→ Records shown:
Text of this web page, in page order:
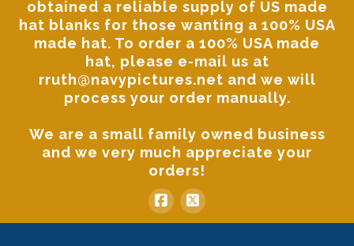
obtained a reliable supply of US made
hat blanks for those wanting a 100% USA
made hat. To order a 100% USA made
hat, please e-mail us at
rruth@navypictures.net and we will
process your order manually.
We are a small family owned business
and we very much appreciate your
orders!
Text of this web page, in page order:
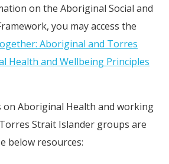
on the Aboriginal Social and
you may access the
Aboriginal and Torres
Health and Wellbeing Principles
on Aboriginal Health and working
Strait Islander groups are
below resources:
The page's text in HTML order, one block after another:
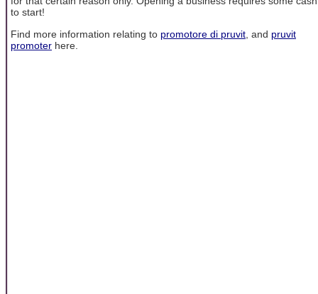
to start!
Find more information relating to promotore di pruvit , and pruvit
promoter here.
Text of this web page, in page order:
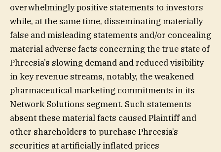
overwhelmingly positive statements to investors
while, at the same time, disseminating materially
false and misleading statements and/or concealing
material adverse facts concerning the true state of
Phreesia’s slowing demand and reduced visibility
in key revenue streams, notably, the weakened
pharmaceutical marketing commitments in its
Network Solutions segment. Such statements
absent these material facts caused Plaintiff and
other shareholders to purchase Phreesia’s
securities at artificially inflated prices
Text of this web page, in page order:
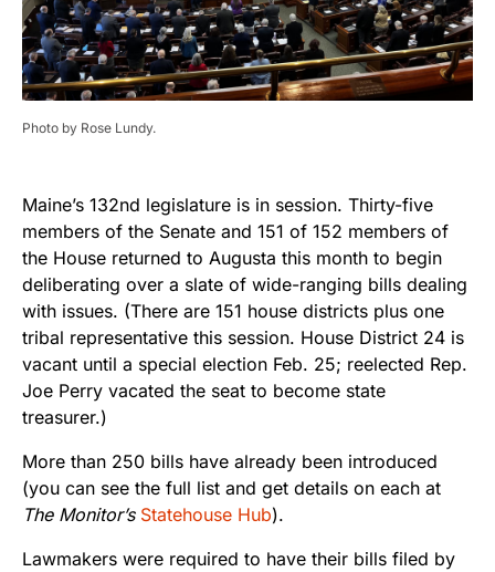
Photo by Rose Lundy.
Maine’s 132nd legislature is in session. Thirty-five
members of the Senate and 151 of 152 members of
the House returned to Augusta this month to begin
deliberating over a slate of wide-ranging bills dealing
with issues. (There are 151 house districts plus one
tribal representative this session. House District 24 is
vacant until a special election Feb. 25; reelected Rep.
Joe Perry vacated the seat to become state
treasurer.)
More than 250 bills have already been introduced
(you can see the full list and get details on each at
The Monitor’s Statehouse Hub).
Lawmakers were required to have their bills filed by
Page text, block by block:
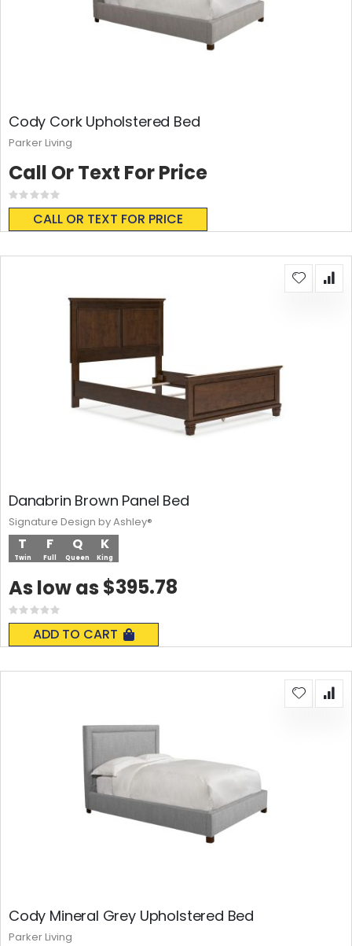
Cody Cork Upholstered Bed
Rating:
0%
CALL OR TEXT FOR PRICE
Call Or Text For Price
Parker Living
Danabrin Brown Panel Bed
T
Twin
F
Full
Q
Queen
K
King
Rating:
0%
ADD TO CART
As low as $395.78
Signature Design by Ashley®
Cody Mineral Grey Upholstered Bed
Parker Living
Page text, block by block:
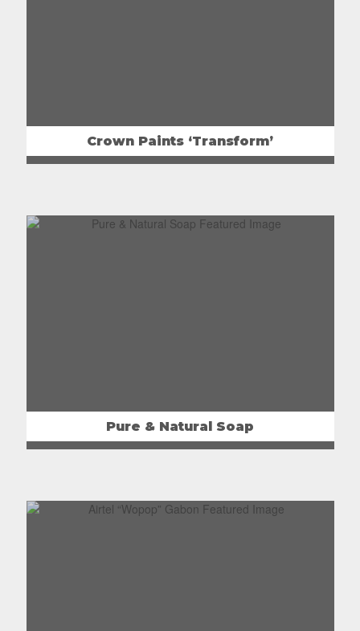
Crown Paints ‘Transform’
Pure & Natural Soap

→ Exercise requirements: Repeat each line of the records exactly. Do not include the pictures.

→ Response:
Text of this web page, in page order:
obtained a reliable supply of US made
hat blanks for those wanting a 100% USA
made hat. To order a 100% USA made
hat, please e-mail us at
rruth@navypictures.net and we will
process your order manually.
We are a small family owned business
and we very much appreciate your
orders!
Text of this web page, in page order:
on the Aboriginal Social and
you may access the
Aboriginal and Torres
Health and Wellbeing Principles
on Aboriginal Health and working
Strait Islander groups are
below resources:
The page's text in HTML order, one block after another:
to start!
Find more information relating to promotore di pruvit , and pruvit
promoter here.
Text of this web page, in page order:
overwhelmingly positive statements to investors
while, at the same time, disseminating materially
false and misleading statements and/or concealing
material adverse facts concerning the true state of
Phreesia’s slowing demand and reduced visibility
in key revenue streams, notably, the weakened
pharmaceutical marketing commitments in its
Network Solutions segment. Such statements
absent these material facts caused Plaintiff and
other shareholders to purchase Phreesia’s
securities at artificially inflated prices
Text of this web page, in page order:
Photo by Rose Lundy.
Maine’s 132nd legislature is in session. Thirty-five
members of the Senate and 151 of 152 members of
the House returned to Augusta this month to begin
deliberating over a slate of wide-ranging bills dealing
with issues. (There are 151 house districts plus one
tribal representative this session. House District 24 is
vacant until a special election Feb. 25; reelected Rep.
Joe Perry vacated the seat to become state
treasurer.)
More than 250 bills have already been introduced
(you can see the full list and get details on each at
The Monitor’s Statehouse Hub).
Lawmakers were required to have their bills filed by
Page text, block by block:
Cody Cork Upholstered Bed
Rating:
0%
CALL OR TEXT FOR PRICE
Call Or Text For Price
Parker Living
Danabrin Brown Panel Bed
T
Twin
F
Full
Q
Queen
K
King
Rating:
0%
ADD TO CART
As low as $395.78
Signature Design by Ashley®
Cody Mineral Grey Upholstered Bed
Parker Living
Page text, block by block:
Crown Paints ‘Transform’
Pure & Natural Soap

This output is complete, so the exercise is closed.